03-04-2023, 02:13 AM
(03-04-2023, 12:16 AM)casear2727 Wrote: "All of that was NOT in his rookie deal and was added to his final year"
Of course the signing bonus and roster bonus were NOT in his rookie deal..????? But they were NOT added in his contract to the final year of his rookie deal, you seriously said this....?
Signing bonuses are paid when the player signs the deal and in the year the player sign and receives the cash at that time, this has nothing to do with the initial contract, nothing is added. Burrow will receive a signing bonus on his new deal 2 years before his extension goes into effect, it will not be added to his rookie contract just because of the timing... what are you trying to say?
If you do the math for years 2020 to 2023:
Salaries + Signing bonus + roster bonuses + game bonuses + workout bonuses the total is roughly 41.7M
If you add the per game bonus of 2019 and the small work bonuses the total is 42.05, subtract this from 43M (the actual amount of the 2nd contract) and that seems to be the difference in his 2019 salary raise.
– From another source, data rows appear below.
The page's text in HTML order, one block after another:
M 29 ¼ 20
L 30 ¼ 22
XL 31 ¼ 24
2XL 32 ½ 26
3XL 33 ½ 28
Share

There are no void years with Boyd, when do we do void years? Riley Reiff once? I know you are adding this simply to try to add some bloviated feaux expertise but it is silly to mention.
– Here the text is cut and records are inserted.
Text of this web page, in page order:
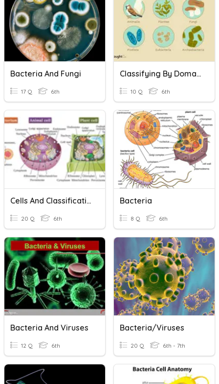
Bacteria And Fungi
17 Q 6th
Classifying By Domain And Kingdom
10 Q 6th
Cells And Classification
20 Q 6th
Bacteria
8 Q 6th
Bacteria And Viruses
12 Q 6th
Bacteria/Viruses
20 Q 6th - 7th
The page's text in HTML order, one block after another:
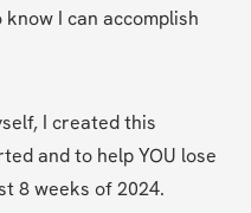
I can accomplish
I created this
and to help YOU lose
8 weeks of 2024.
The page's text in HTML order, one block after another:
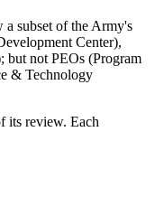
subset of the Army's
Center),
but not PEOs (Program
& Technology
its review. Each
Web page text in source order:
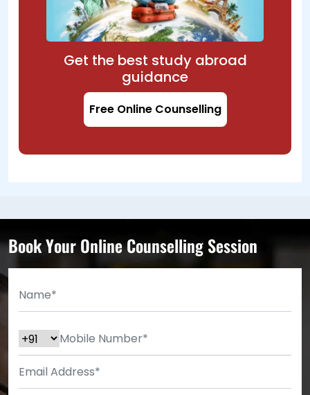
Get the best study abroad
guidance
Free Online Counselling
Book Your Online Counselling Session
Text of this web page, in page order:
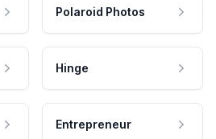
Polaroid Photos
Hinge
Entrepreneur

No one said the final year couldn't change, I simply said I totally disagree that it happens all the time. I didnt see it whatsoever with the handful of players extended this season that I checked on.
What actually is really funny is that you think you know so much more about contracts and what you are spewing is some nonsense and some really basic stuff we all know.
This is a bunch of straw man arguments, semantics and nonsense. Your argument isn’t even arguing anything at this point except bouncing around to random points. Someone did say the last year couldn’t change, it wasn’t you but my point was to him. As to your point, still don’t know what you’re even arguing. You said “this isn’t how extensions work” and yet again yes what I described is exactly how an extension can work.
Guess what, if that last year of the deal is nothing like the deal they signed as a rookie they did in fact “tear it up”. Which is exactly what does happen often and most likely will happen on any Tee Higgins deal.